Space Marines undergo an arduous process of receiving various implants, culminating in the implantation of the Black Carapace. This allows the Marine a direct and instinctual interface with the armor, making it, in effect, a second skin. The advanced systems of Space Marine power armor also monitor the Marine’s biological functions, feeding the Marine medical information.

Components

While Space Marine Armor has evolved and changed over the Millennia, key components remain the same.

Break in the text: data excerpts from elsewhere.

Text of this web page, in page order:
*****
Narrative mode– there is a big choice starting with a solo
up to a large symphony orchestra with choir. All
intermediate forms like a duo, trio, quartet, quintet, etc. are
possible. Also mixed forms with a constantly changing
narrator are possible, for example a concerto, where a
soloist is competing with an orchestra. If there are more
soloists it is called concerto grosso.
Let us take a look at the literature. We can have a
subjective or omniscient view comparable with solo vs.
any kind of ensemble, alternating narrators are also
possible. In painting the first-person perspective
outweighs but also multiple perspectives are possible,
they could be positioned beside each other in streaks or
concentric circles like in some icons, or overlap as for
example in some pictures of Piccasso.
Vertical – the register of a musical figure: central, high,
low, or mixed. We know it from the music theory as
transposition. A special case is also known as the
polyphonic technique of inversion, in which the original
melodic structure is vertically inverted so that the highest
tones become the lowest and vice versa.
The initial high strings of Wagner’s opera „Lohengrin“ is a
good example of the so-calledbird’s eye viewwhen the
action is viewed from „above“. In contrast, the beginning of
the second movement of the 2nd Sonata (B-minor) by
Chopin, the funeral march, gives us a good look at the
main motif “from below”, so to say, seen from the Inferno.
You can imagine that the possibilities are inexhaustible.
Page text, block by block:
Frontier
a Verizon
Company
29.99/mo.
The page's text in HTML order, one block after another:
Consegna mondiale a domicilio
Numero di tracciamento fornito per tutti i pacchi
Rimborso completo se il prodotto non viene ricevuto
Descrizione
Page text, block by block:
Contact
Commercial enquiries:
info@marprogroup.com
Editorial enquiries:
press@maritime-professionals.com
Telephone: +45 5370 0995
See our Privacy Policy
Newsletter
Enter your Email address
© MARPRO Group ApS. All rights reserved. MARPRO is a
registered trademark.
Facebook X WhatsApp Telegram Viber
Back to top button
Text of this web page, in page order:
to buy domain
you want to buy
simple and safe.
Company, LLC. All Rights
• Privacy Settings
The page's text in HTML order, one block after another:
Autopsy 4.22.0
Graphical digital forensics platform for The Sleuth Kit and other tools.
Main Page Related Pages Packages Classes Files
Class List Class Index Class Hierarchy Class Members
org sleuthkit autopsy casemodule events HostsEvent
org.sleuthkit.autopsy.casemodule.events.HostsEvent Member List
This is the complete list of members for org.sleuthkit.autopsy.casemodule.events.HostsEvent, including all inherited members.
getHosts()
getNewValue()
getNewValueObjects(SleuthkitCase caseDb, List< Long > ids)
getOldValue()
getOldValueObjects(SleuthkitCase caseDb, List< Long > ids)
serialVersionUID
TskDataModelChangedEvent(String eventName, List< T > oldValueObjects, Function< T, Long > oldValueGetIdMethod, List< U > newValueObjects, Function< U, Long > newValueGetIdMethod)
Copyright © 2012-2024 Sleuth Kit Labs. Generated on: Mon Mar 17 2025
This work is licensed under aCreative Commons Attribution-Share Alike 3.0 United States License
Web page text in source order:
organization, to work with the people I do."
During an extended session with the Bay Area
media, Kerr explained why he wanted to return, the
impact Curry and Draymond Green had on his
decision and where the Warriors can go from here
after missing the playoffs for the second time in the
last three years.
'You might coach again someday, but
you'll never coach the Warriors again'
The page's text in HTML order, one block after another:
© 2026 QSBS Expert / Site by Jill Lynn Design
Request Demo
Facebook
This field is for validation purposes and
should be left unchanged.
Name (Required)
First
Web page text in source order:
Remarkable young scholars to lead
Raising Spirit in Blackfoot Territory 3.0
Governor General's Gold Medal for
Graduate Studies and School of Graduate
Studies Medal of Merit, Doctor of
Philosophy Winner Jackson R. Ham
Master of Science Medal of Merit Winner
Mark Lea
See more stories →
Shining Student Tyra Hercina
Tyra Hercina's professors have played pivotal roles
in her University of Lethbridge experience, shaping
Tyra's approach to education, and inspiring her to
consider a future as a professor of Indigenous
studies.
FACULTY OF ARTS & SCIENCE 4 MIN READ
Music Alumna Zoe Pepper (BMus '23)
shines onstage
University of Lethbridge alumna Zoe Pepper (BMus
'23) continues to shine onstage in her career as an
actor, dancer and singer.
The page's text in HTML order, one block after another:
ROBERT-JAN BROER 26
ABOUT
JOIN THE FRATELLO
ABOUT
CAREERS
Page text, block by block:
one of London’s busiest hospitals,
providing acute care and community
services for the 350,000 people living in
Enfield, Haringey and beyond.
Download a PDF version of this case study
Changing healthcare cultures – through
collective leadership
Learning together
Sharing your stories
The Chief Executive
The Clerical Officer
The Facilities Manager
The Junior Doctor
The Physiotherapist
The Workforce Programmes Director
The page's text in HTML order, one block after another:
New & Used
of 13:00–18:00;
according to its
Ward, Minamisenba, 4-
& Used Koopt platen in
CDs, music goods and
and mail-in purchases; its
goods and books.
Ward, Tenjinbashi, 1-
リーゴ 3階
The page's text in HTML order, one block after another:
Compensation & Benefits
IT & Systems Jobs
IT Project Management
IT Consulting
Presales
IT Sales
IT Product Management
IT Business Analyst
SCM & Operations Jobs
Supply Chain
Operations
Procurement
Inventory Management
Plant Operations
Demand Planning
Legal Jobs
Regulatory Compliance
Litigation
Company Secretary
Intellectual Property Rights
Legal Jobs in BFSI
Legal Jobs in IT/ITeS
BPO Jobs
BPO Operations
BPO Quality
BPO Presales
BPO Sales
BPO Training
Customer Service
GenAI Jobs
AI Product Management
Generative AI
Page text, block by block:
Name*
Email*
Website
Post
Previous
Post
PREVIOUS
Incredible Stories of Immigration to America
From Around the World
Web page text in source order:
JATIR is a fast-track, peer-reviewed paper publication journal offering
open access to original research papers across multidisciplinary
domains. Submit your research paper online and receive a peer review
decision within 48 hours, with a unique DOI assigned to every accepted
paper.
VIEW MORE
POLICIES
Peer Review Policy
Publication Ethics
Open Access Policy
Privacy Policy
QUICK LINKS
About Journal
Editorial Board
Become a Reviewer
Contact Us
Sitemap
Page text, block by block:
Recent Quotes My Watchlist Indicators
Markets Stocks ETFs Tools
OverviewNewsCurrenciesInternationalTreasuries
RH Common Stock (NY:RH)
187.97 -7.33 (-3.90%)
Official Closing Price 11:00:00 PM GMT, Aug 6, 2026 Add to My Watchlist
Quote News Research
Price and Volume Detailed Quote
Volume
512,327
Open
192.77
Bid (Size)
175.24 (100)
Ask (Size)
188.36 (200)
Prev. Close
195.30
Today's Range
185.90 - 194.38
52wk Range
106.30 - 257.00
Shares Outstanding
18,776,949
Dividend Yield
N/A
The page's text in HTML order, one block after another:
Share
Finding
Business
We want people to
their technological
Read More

  • Auto-senses: Contained in the helmet, these systems include thought-activated communication arrays and audio filters, targeting reticules and range finders, tactical displays, auspex-links, and a host of other features.
  • Photolenses: These protect the Space Marine from light bursts, allow him to see in the infrared and ultraviolet spectrums, and enable vision in low-light conditions.
  • Respirator Vox Grill: This thought-activated device amplifies a Marine’s battle cry to deafening volumes and contains a respirator to filter out toxins and draw upon an internal oxygen supply.
  • Auto-Responsive Shoulder Plates: Shaped to deflect and absorb incoming blows, they usually display heraldry, including Chapter, Company, and Squad symbols.
  • Chestpiece: Designed to protect armored power cables.
  • Backpack Power Unit: This houses the primary power core for the armor, reserve cells, and an emergency solar collector.
  • Life Signs Monitor: Regulate a suite of life support functions, including an injection system that can regulate painkillers, anti-toxins, and combat stimulants.
  • Nutrient Reservoir: A self-replenishing high-energy food store that can sustain a Space Marine’s metabolism. Thus during a battle, there is no need for a Space Marine to eat or drink.
  • Reinforced Greaves: These incorporate gyroscopic stabilizers and power units that can magnetize the soles of the armor’s boots, allowing Space Marines to walk on metal surfaces in the void of space or zero gravity environments.

Mark 5 “Heresy Armor”

Unknown “Blackshield” Mk. V Power Armor

The equipping of the legions was only partially complete when the Horus Heresy broke out. Many of the Legions that had just been fully equipped with Mark IV armor turned against the Imperium, while many of the loyal Legions had been deliberately starved of access to it and remained operating with the older Mark II and Mark III armor.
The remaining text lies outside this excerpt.